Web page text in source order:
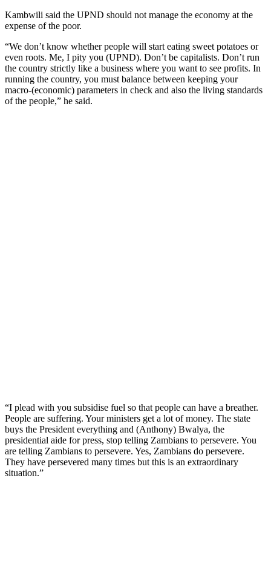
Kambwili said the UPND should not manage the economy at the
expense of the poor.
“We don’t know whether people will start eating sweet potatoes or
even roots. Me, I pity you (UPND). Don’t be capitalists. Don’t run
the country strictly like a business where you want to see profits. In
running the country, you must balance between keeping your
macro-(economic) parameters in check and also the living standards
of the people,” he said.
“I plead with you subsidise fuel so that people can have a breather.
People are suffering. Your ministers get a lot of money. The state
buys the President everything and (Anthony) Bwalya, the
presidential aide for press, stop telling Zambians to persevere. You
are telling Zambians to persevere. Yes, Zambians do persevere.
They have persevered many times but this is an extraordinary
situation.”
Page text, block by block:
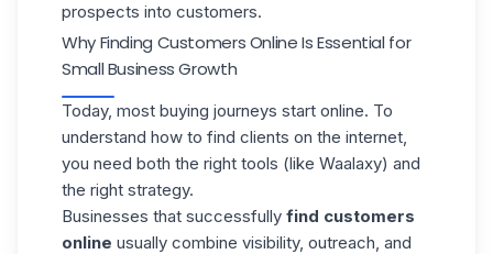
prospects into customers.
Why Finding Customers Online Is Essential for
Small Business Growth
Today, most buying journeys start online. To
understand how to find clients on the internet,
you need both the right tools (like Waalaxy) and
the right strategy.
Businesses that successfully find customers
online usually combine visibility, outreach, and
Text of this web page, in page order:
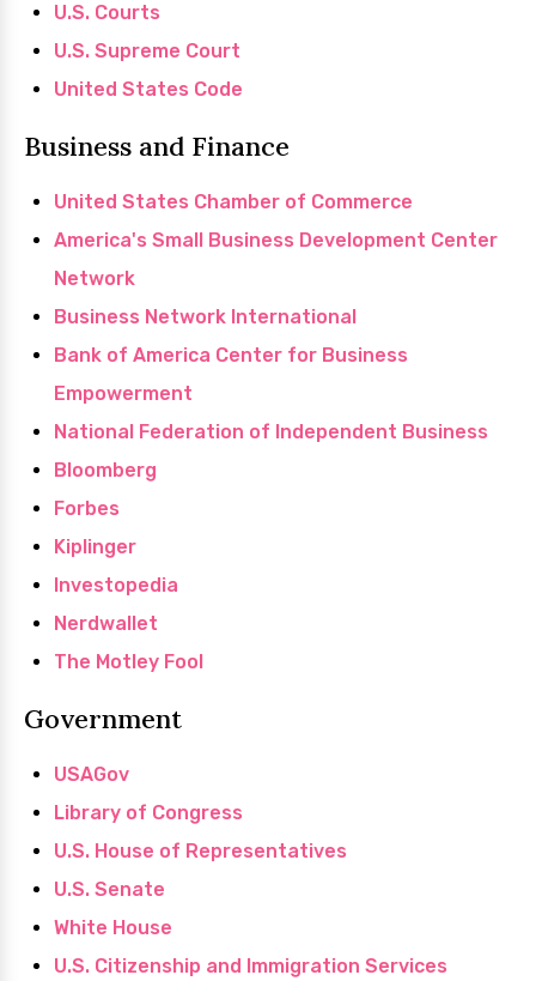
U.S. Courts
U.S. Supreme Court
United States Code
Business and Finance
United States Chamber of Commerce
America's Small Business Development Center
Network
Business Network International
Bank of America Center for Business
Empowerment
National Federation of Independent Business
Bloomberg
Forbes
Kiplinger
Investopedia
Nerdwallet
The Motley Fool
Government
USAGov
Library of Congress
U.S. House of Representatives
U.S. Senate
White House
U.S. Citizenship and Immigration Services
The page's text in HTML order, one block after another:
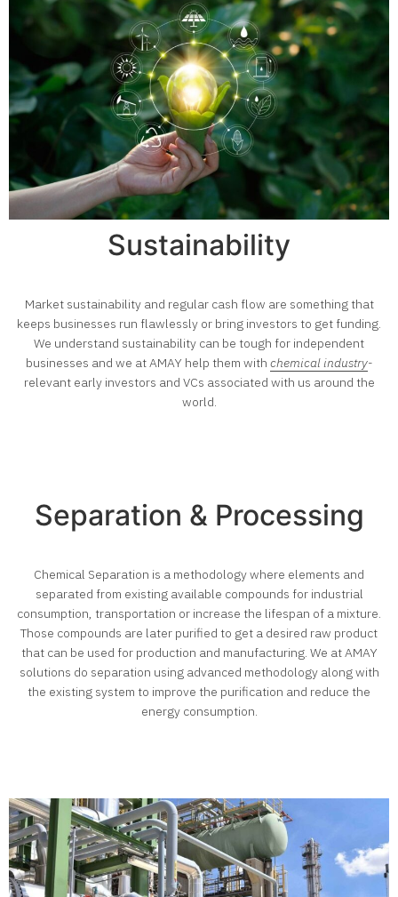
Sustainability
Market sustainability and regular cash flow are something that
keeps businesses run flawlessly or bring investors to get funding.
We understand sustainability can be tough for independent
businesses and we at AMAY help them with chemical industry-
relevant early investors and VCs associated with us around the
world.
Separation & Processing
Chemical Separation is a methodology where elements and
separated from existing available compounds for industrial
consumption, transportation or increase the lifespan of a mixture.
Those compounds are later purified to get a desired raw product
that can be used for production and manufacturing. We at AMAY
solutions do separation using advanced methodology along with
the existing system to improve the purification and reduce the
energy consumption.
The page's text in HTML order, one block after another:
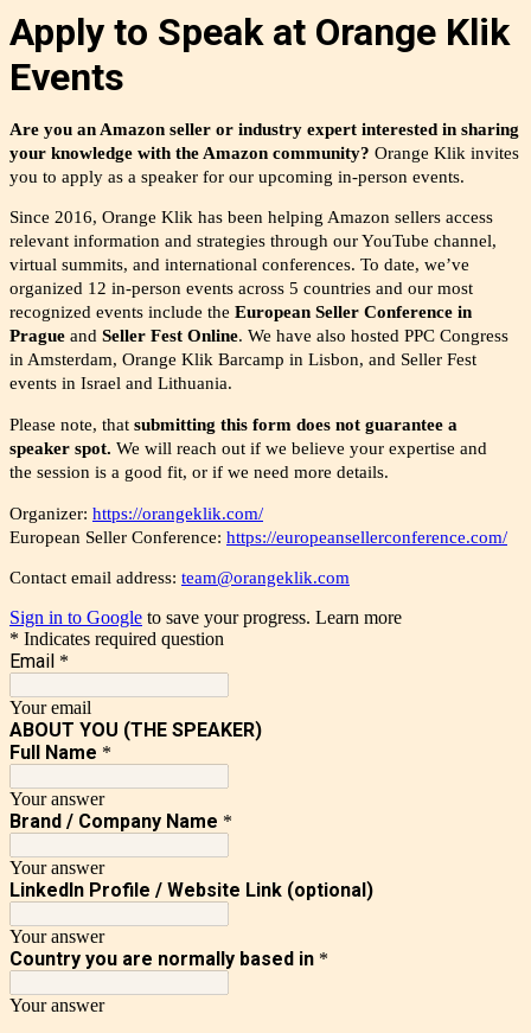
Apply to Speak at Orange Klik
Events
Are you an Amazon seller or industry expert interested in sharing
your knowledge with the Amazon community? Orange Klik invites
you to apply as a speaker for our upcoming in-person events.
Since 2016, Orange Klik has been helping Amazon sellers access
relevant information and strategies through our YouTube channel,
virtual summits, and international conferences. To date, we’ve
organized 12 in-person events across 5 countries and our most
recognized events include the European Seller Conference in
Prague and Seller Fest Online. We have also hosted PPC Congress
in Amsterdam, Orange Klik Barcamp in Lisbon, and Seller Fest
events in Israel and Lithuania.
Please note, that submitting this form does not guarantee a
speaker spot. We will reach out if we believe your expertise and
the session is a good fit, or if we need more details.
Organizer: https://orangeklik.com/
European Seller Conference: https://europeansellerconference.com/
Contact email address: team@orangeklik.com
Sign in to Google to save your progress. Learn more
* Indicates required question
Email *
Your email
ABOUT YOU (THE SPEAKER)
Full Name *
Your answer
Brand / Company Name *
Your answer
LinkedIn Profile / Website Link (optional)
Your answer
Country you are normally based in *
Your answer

...

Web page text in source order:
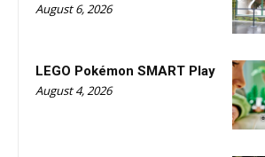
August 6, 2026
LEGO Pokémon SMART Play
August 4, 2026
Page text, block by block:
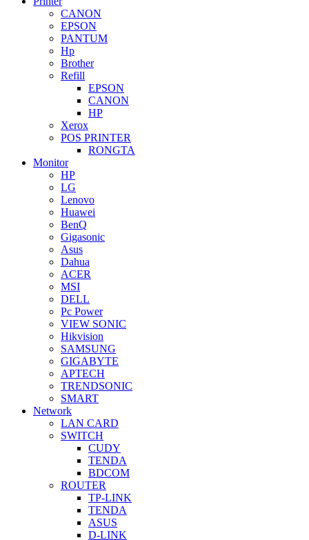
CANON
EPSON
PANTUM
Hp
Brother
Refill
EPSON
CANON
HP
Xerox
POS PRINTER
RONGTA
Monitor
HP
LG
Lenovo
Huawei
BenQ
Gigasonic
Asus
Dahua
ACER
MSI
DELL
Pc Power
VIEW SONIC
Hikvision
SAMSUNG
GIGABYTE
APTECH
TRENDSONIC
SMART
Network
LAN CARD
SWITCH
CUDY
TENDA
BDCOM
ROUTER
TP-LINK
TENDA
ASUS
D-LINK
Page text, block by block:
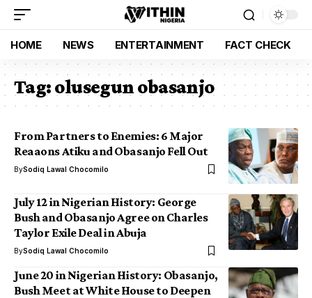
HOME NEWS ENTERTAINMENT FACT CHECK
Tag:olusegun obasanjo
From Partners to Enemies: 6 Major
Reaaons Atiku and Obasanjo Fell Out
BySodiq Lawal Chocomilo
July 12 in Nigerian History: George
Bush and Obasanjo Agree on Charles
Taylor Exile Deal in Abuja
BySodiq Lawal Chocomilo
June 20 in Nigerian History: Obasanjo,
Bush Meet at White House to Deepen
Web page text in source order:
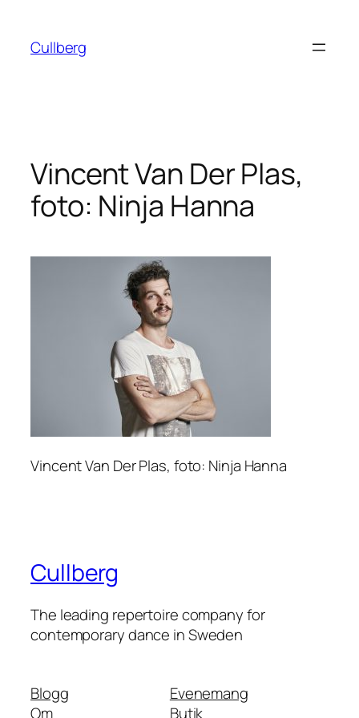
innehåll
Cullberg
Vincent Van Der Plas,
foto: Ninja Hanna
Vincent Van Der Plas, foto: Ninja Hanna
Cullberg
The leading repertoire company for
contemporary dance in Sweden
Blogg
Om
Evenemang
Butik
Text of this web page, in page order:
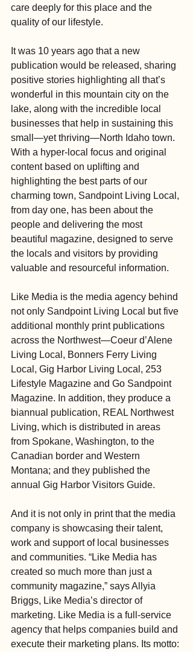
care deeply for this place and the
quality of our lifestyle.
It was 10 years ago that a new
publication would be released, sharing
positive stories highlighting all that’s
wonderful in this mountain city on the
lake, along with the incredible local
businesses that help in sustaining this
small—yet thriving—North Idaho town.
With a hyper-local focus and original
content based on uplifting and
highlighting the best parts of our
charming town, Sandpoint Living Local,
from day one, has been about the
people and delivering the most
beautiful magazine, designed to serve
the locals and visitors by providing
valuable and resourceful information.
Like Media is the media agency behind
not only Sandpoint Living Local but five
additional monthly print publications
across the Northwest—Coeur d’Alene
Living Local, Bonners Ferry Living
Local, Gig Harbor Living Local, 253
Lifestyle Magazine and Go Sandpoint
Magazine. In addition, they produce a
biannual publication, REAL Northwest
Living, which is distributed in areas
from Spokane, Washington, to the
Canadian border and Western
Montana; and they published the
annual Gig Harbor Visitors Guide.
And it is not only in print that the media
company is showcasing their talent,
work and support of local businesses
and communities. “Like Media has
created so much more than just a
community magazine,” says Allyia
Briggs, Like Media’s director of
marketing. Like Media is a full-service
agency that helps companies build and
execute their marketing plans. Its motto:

• [Task to complete] Copy nothing but the lines above that run from the one with "Bank of America Center for Business" to the one with "consumption, transportation or", ends included; pictures stay out.

• [Completed exercise]
Bank of America Center for Business
Empowerment
National Federation of Independent Business
Bloomberg
Forbes
Kiplinger
Investopedia
Nerdwallet
The Motley Fool
Government
USAGov
Library of Congress
U.S. House of Representatives
U.S. Senate
White House
U.S. Citizenship and Immigration Services
The page's text in HTML order, one block after another:
Sustainability
Market sustainability and regular cash flow are something that
keeps businesses run flawlessly or bring investors to get funding.
We understand sustainability can be tough for independent
businesses and we at AMAY help them with chemical industry-
relevant early investors and VCs associated with us around the
world.
Separation & Processing
Chemical Separation is a methodology where elements and
separated from existing available compounds for industrial
consumption, transportation or increase the lifespan of a mixture.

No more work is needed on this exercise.